TopK Elements

All credits to the question go to Neetcode.io. I am merely borrowing from him.

Link - Neetcode 150

Given an integer array nums and an integer k, return the k most frequent elements within the array.

The test cases are generated such that the answer is always unique.

You may return the output in any order.

Example 1:

Input: nums = [1,2,2,3,3,3], k = 2

Output: [2,3]

Approach 1

Pseudocode

Create empty hashmap
For each number in the list:
    get count and add to hashmap as (num, count)

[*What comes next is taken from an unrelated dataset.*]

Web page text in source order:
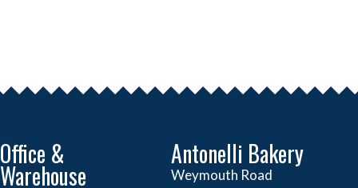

Create an empty list of lists where the index serves as the frequency/count of the number
Add the nums from the hashmap to the the indexes based on their counts

Check that until you get the topK elements, iterate over every index and get the first element.

Code

nums=[]
k = 2
res = list()
hashmap = dict()
for val in nums:
    hashmap[val] = hashmap.get(val, 0) + 1

arr = [[] for _ in range(len(nums)+1)]
for key,v in hashmap.items():
    arr[v].append(key)
    
i = -1
while k>0:
    if arr[i]:
        res.append(arr[i][0])
        k-=1            
    i-=1
    

print(res)

Mostly correct on this approach except the last part - like WHAT THE FUCK?! The question clearly says to include the top-k frequent elements but here you are taking only the first element from each bucket LUL

That leads us to our next approach

Approach 2

Create empty hashmap
For each number in the list:
    get count and add to hashmap as (num, count)

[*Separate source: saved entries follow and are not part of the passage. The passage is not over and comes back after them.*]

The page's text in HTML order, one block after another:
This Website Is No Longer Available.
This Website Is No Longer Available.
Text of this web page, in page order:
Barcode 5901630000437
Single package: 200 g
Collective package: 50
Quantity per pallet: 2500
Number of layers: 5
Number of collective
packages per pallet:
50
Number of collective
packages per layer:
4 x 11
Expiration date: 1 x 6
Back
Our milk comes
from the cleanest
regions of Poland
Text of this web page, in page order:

Create an empty list of lists where the index serves as the frequency/count of the number
Add the nums from the hashmap to the the indexes based on their counts

Check that until you get the topK elements, iterate over every index and get all elements until you have hit the limit of K.

Code

res = list()
hashmap = dict()
for val in nums:
    hashmap[val] = hashmap.get(val, 0) + 1

arr = [[] for _ in range(len(nums)+1)]

for val,freq in hashmap.items():
    arr[freq].append(val)

i = len(arr)-1

while i>0:
    for num in arr[i]:
        res.append(num)
        if len(res) == k:
            return res
    i-=1

return res

There ya go, much cleaner and inline with what the question demands. This code also fixes a big issue with the logic that existed previously - if k is greater than the number of elements present, then it would fail because i would go beyond 0. Here, the minute we hit k, we just yeet out of the code so no such issues here.